Ce 7 avril sera lancée en France la plateforme Disney+. Un lancement repoussé par l’impact de la crise sanitaire qui touche le délicat équilibre audiovisuel.
Après un très bon démarrage le 12 novembre aux États-Unis, où il a déjà conquis près de 30 millions d’abonnés, Disney+ arrivera en France le 7 avril. Alors évidemment, on se dit que si le géant des médias a maintenu ce lancement malgré la crise sanitaire, c’est parce que la période est propice à ce type d’offre de vidéo à la demande. Il suffit de regarder la consommation de streaming vidéo durant la dernière semaine de mars: elle a pratiquement doublé pour atteindre 5 millions de visionnages par jour.

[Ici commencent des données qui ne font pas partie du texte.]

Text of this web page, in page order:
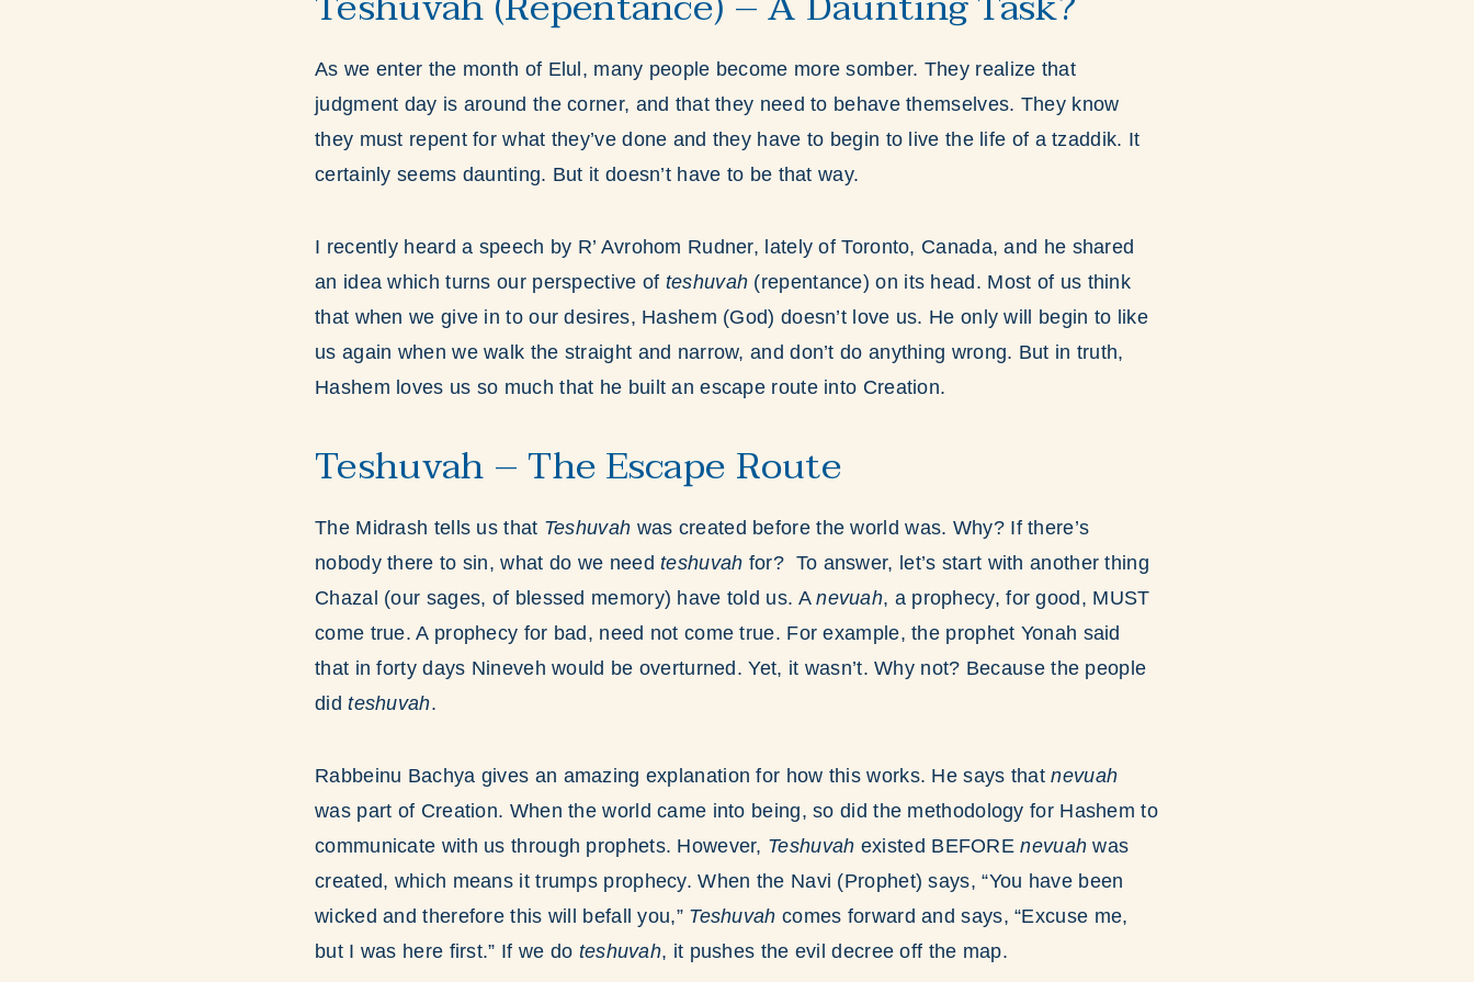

Pour les deux tiers, cette consommation est imputable à Netflix qui assiste à un triplement de ses nouveaux abonnés et à une consommation, non plus le soir, mais tout au long de la journée.

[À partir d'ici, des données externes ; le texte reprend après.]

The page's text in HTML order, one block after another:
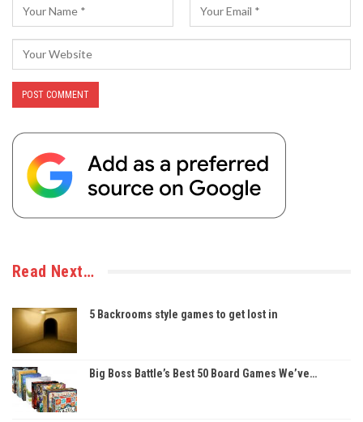
Read Next…
5 Backrooms style games to get lost in
Big Boss Battle’s Best 50 Board Games We’ve…
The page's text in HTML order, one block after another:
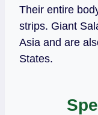
Their entire
strips. Giant
Asia and are
States.
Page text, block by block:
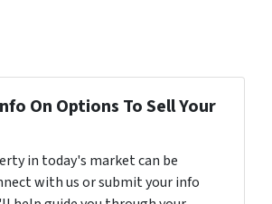
On Options To Sell Your
in today's market can be
with us or submit your info
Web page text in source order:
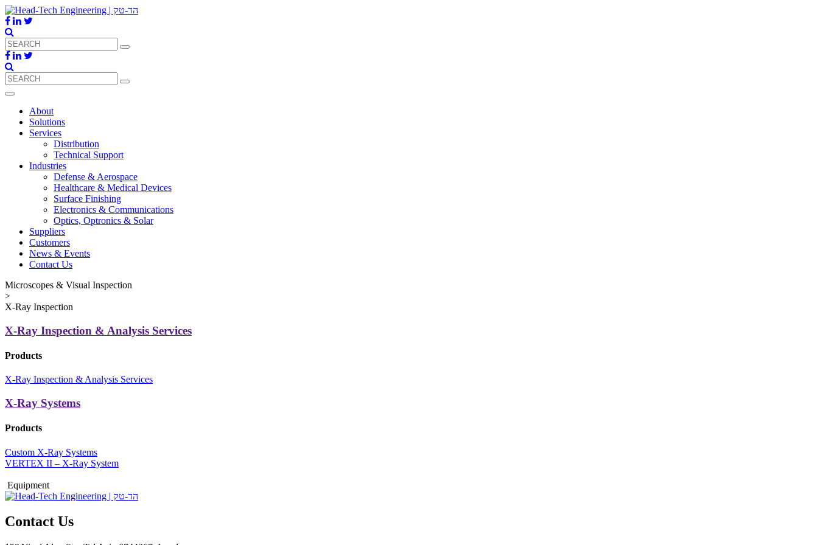
About
Solutions
Services
Distribution
Technical Support
Industries
Defense & Aerospace
Healthcare & Medical Devices
Surface Finishing
Electronics & Communications
Optics, Optronics & Solar
Suppliers
Customers
News & Events
Contact Us
Microscopes & Visual Inspection
>
X-Ray Inspection
X-Ray Inspection & Analysis Services
Products
X-Ray Inspection & Analysis Services
X-Ray Systems
Products
Custom X-Ray Systems
VERTEX II – X-Ray System
Equipment
Contact Us

Et pourtant, pour Disney, la période n’est pas aussi porteuse qu’il y paraît : le géant pensait pouvoir s’appuyer sur ses parcs d’attraction et ses films pour stimuler les abonnements. Mais les employés de ses parcs ont été mis au chômage technique, Disneyland Paris comme les cinémas sont fermés. Heureusement que Disney+ peut s’appuyer sur un partenariat exclusif avec Canal+. C’est par le biais de ce distributeur que la plateforme espère convaincre les Français de s’abonner à une offre incluant les films Pixar, Marvel ou Star Wars et The Mandalorian. En tout 500 films et 300 séries pour 7 euros par mois. Pour tenir compte de la saturation de la bande passante, qui l’a amené à retarder de deux semaines son lancement en France, Disney+ a accepté de dégrader d’un quart son débit en Europe.
Mais Disney +, c’est aussi un peu avec Netflix l’arbre magique qui cache la forêt de réalités plus dures. Car la filière du cinéma et de l’audiovisuel aujourd’hui, ce sont tous les tournages à l’arrêt, des sorties en salles retardées, des émissions déprogrammées, des auteurs en souffrance et des producteurs indépendants fragilisés. D’ailleurs, la plateforme française Salto a déjà fait savoir qu’elle ne pourrait pas être opérationnelle en septembre tant l’offre de programmes est complètement chamboulée.
L’arrêt des retransmissions sportives a des conséquences en chaîne. Canal + a par exemple refusé d’honorer un versement de 110 millions d’euros à la Ligue de football professionnel arguant d’un cas de force majeure : elle ne peut pas diffuser des matchs qui n’ont pas lieu. Le groupe a été très vite imité par Beinsports. De cette manne dépendent la vie des clubs. Et du succès de l’offre sportive dépend Canal+ et donc l’argent du cinéma. Cette semaine, le Centre national du cinéma a autorisé 31 films qui sortent d’ordinaire en salles à se diffuser directement sur Internet. On le voit, tous les principes sont aujourd’hui ébranlés.